• **Task objective**
Transcribe, word for word, all of the entries below, and exclude any pictures from the copy.

[Data excerpts]
***

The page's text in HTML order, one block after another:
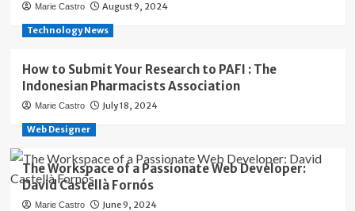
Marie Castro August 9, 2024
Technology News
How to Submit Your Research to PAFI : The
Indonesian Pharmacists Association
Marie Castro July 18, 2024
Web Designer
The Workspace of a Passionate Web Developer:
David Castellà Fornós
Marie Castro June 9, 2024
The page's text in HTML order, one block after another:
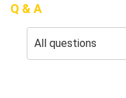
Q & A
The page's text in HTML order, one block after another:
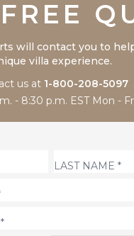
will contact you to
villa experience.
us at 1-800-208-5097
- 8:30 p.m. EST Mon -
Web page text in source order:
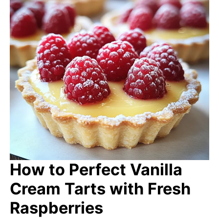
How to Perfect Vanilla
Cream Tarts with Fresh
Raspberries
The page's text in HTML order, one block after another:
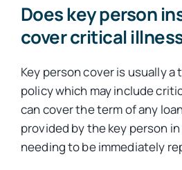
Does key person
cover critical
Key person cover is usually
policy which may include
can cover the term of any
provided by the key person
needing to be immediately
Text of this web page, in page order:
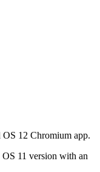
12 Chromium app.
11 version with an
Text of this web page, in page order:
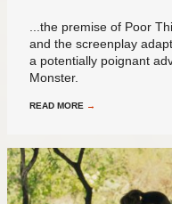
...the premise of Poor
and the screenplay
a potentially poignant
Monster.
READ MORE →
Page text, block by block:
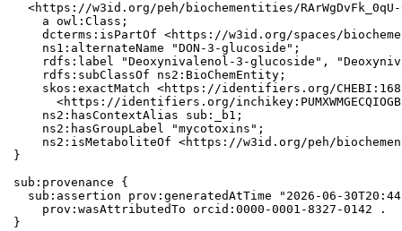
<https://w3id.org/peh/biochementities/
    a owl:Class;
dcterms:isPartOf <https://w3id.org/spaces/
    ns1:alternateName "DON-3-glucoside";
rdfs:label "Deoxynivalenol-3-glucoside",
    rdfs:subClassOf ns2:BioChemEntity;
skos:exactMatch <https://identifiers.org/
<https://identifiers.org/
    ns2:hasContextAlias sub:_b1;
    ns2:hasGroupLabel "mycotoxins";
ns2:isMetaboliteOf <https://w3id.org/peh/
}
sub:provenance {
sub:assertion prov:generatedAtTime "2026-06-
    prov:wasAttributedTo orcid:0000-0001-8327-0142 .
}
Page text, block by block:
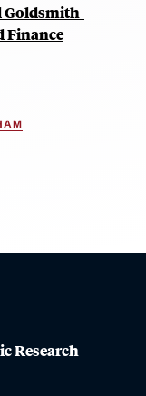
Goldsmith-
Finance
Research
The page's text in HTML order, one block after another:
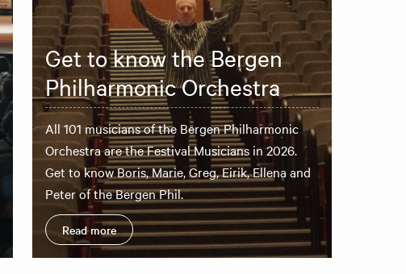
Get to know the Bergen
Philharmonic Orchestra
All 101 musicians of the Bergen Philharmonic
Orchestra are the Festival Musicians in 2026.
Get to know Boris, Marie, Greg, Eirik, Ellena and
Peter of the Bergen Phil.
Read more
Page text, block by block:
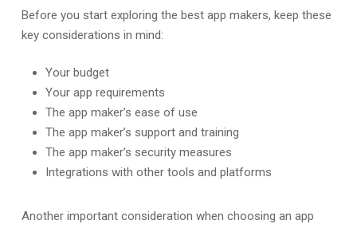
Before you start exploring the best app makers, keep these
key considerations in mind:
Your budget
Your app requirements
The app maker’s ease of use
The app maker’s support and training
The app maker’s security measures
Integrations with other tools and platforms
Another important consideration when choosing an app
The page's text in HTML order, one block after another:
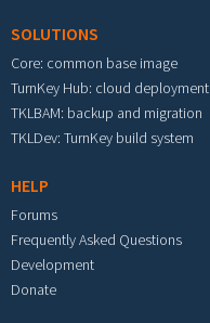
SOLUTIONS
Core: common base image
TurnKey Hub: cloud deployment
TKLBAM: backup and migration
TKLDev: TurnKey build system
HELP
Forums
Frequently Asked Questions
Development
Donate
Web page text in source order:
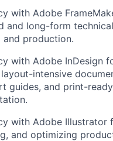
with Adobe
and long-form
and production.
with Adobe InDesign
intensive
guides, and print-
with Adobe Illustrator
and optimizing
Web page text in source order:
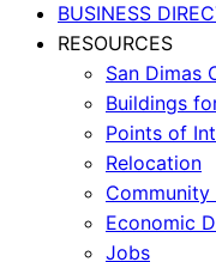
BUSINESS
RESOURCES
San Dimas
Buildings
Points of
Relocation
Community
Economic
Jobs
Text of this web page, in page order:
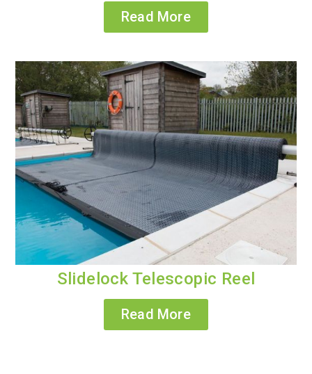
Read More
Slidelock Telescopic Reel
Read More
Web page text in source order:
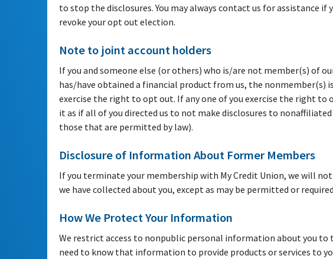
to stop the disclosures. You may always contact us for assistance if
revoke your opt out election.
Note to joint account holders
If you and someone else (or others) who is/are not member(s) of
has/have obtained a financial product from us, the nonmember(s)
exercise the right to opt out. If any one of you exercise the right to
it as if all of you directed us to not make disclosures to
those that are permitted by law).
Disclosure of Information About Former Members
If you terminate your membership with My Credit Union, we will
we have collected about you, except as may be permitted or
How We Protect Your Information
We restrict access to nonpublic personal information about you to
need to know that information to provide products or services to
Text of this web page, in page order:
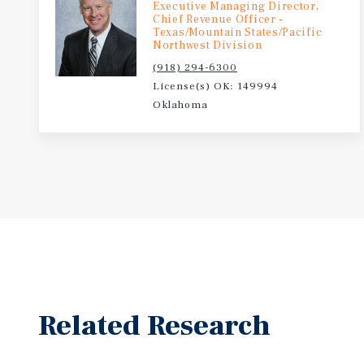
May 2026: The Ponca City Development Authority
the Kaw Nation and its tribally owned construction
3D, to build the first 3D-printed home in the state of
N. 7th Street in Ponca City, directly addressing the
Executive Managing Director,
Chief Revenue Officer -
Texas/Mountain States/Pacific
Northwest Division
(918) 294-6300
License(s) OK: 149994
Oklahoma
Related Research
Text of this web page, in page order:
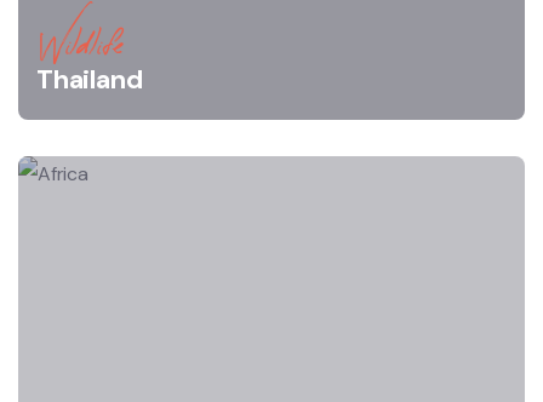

***

• **Response**
The page's text in HTML order, one block after another:
Marie Castro August 9, 2024
Technology News
How to Submit Your Research to PAFI : The
Indonesian Pharmacists Association
Marie Castro July 18, 2024
Web Designer
The Workspace of a Passionate Web Developer:
David Castellà Fornós
Marie Castro June 9, 2024
The page's text in HTML order, one block after another:
Q & A
The page's text in HTML order, one block after another:
will contact you to
villa experience.
us at 1-800-208-5097
- 8:30 p.m. EST Mon -
Web page text in source order:
How to Perfect Vanilla
Cream Tarts with Fresh
Raspberries
The page's text in HTML order, one block after another:
Does key person
cover critical
Key person cover is usually
policy which may include
can cover the term of any
provided by the key person
needing to be immediately
Text of this web page, in page order:
12 Chromium app.
11 version with an
Text of this web page, in page order:
...the premise of Poor
and the screenplay
a potentially poignant
Monster.
READ MORE →
Page text, block by block:
<https://w3id.org/peh/biochementities/
    a owl:Class;
dcterms:isPartOf <https://w3id.org/spaces/
    ns1:alternateName "DON-3-glucoside";
rdfs:label "Deoxynivalenol-3-glucoside",
    rdfs:subClassOf ns2:BioChemEntity;
skos:exactMatch <https://identifiers.org/
<https://identifiers.org/
    ns2:hasContextAlias sub:_b1;
    ns2:hasGroupLabel "mycotoxins";
ns2:isMetaboliteOf <https://w3id.org/peh/
}
sub:provenance {
sub:assertion prov:generatedAtTime "2026-06-
    prov:wasAttributedTo orcid:0000-0001-8327-0142 .
}
Page text, block by block:
Goldsmith-
Finance
Research
The page's text in HTML order, one block after another:
Get to know the Bergen
Philharmonic Orchestra
All 101 musicians of the Bergen Philharmonic
Orchestra are the Festival Musicians in 2026.
Get to know Boris, Marie, Greg, Eirik, Ellena and
Peter of the Bergen Phil.
Read more
Page text, block by block:
Before you start exploring the best app makers, keep these
key considerations in mind:
Your budget
Your app requirements
The app maker’s ease of use
The app maker’s support and training
The app maker’s security measures
Integrations with other tools and platforms
Another important consideration when choosing an app
The page's text in HTML order, one block after another:
SOLUTIONS
Core: common base image
TurnKey Hub: cloud deployment
TKLBAM: backup and migration
TKLDev: TurnKey build system
HELP
Forums
Frequently Asked Questions
Development
Donate
Web page text in source order:
with Adobe
and long-form
and production.
with Adobe InDesign
intensive
guides, and print-
with Adobe Illustrator
and optimizing
Web page text in source order:
BUSINESS
RESOURCES
San Dimas
Buildings
Points of
Relocation
Community
Economic
Jobs
Text of this web page, in page order:
Read More
Slidelock Telescopic Reel
Read More
Web page text in source order:
to stop the disclosures. You may always contact us for assistance if
revoke your opt out election.
Note to joint account holders
If you and someone else (or others) who is/are not member(s) of
has/have obtained a financial product from us, the nonmember(s)
exercise the right to opt out. If any one of you exercise the right to
it as if all of you directed us to not make disclosures to
those that are permitted by law).
Disclosure of Information About Former Members
If you terminate your membership with My Credit Union, we will
we have collected about you, except as may be permitted or
How We Protect Your Information
We restrict access to nonpublic personal information about you to
need to know that information to provide products or services to
Text of this web page, in page order:
May 2026: The Ponca City Development Authority
the Kaw Nation and its tribally owned construction
3D, to build the first 3D-printed home in the state of
N. 7th Street in Ponca City, directly addressing the
Executive Managing Director,
Chief Revenue Officer -
Texas/Mountain States/Pacific
Northwest Division
(918) 294-6300
License(s) OK: 149994
Oklahoma
Related Research
Text of this web page, in page order:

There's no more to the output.